Crossing over West Street to the river, a series of piers in varying degrees of decay are seen at intervals up and down the Hudson River. Believe it or not, several of them had huge pier housings on them and this area was known as none other than the piers. It was an extremely dangerous endeavor to cruise the piers. The structures on them were in all sorts of states of collapse, and one never knew who or what sort of person would be met there. If you weren't killed by falling through the rotted pier itself, then there was the risk of being mugged by someone lurking in the shadows. It made Central Park seem like child's play. Yet, many of us were attracted to this darker corner of our underworld. Remains of those times could be seen in a series of s/m photographs shot there seen in old issues of Drummer.
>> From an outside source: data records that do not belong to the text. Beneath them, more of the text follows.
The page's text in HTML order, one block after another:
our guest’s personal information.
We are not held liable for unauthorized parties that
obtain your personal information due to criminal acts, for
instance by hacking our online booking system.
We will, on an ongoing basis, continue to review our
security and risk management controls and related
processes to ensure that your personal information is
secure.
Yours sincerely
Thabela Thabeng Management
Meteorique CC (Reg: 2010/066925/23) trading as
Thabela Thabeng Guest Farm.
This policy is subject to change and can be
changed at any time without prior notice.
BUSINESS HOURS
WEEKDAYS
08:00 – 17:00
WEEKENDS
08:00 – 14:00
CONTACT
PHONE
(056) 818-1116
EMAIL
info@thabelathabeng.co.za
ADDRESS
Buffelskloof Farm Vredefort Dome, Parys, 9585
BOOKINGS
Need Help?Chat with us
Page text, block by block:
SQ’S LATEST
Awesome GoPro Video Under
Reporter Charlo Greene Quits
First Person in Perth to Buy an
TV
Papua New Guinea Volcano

Now is the time to make a detour and get yourself up to Greenwich Street. At West 10th Street one could see one of the sites for the trucks. At what were once parking areas for trucks, sexual activity could be found. At nearly anytime you could count on participating in an anonymous sexual encounter. What is it now? Some lovely apartments. The trucks were only for men with tastes for a specific kind of sex. And though the trucks were not a true cornerstone of s/m New York, it was definitely part of the structure.

Get back over to Washington Street and start hiking north. You'll pass another parking lot on Washington and Bethune - more trucks.
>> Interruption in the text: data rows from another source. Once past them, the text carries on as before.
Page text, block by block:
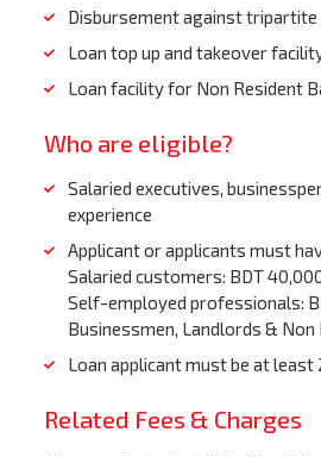
Disbursement against
Loan top up and takeover
Loan facility for Non Resident
Who are eligible?
Salaried executives,
experience
Applicant or applicants must
Salaried customers: BDT
Self-employed professionals:
Businessmen, Landlords &
Loan applicant must be at least
Related Fees & Charges

Keep walking and there, at Little West 12th Street, on the northeast corner, now painted pink (and most recently used as a backdrop for a Lands' End men's clothing ad!) are the remains of the Mineshaft. Talk about a story! On any given night, there was fodder for many a novel.

You'd go up the stairs, pay the fee and enter the bar. From there, you could check your clothes and go into the sex arena. The first part had stalls, slings and some glory holes. In the center was a steep wooden stairwell to descend below. Or, at the other end of the play area was a more conventional stairway. Going down the stairs you'd enter an empty concrete room with men hanging around. Some waiting for action, others creating it. Through a doorway there was a tub in the middle of a large room. More men, some of them very wet. This could have been Mecca for GSA. Up ahead was another small area with several stalls. Shadows became real when they touched your tits. Hands were strong when they pushed you down to the floor. The arms were so protective when they held you tight. Cross through one more doorway, and there was the space: the last, the darkest, and the most hard-core area of the Mineshaft. I don't even know if it had a name other than the "downstairs bar." This area had a bar, play space and the best of sex music. For some of us, the "downstairs bar" defined sex music. As far as the action went, whipping, flogging, bondage, humiliation. You name it. Drummer also documented the Mineshaft's famous Black Mask parties of the late '70's and early 80's.

One block over to the east and another to the north at 13th Street and 9th Avenue is a triangular building. Bounded by 9th Avenue, 13th and Hudson Streets, this building housed a series of s/m clubs of historical value. One was, and at this writing, still is, J's at street level on the Hudson side. Back in the early '80's, a game of pool and some backroom action all in the same place could definitely make my late twenty-something libido very happy.

On the other side of the building, down a flight of stairs was a space that has had many names but always remained true to the s/m New York scene. Its names at times were Hellfire and Manhole. Certain nights it was gay, other nights, straight/mixed. But it was always s/m. The club was actually under the cobblestoned street. Its vaulted brick and concrete rooms housed cages, stocks, tubs and slings.

Enough reminiscing here; time to go further uptown. Head back to 14th and West Streets and you will see a hotel. There, in the basement was The Anvil. In its heyday, the Anvil was a place which combined male go-go dancers with a variety of s/m acts. I never got to witness these acts, but I heard it was pretty explicit especially when the asshole was involved.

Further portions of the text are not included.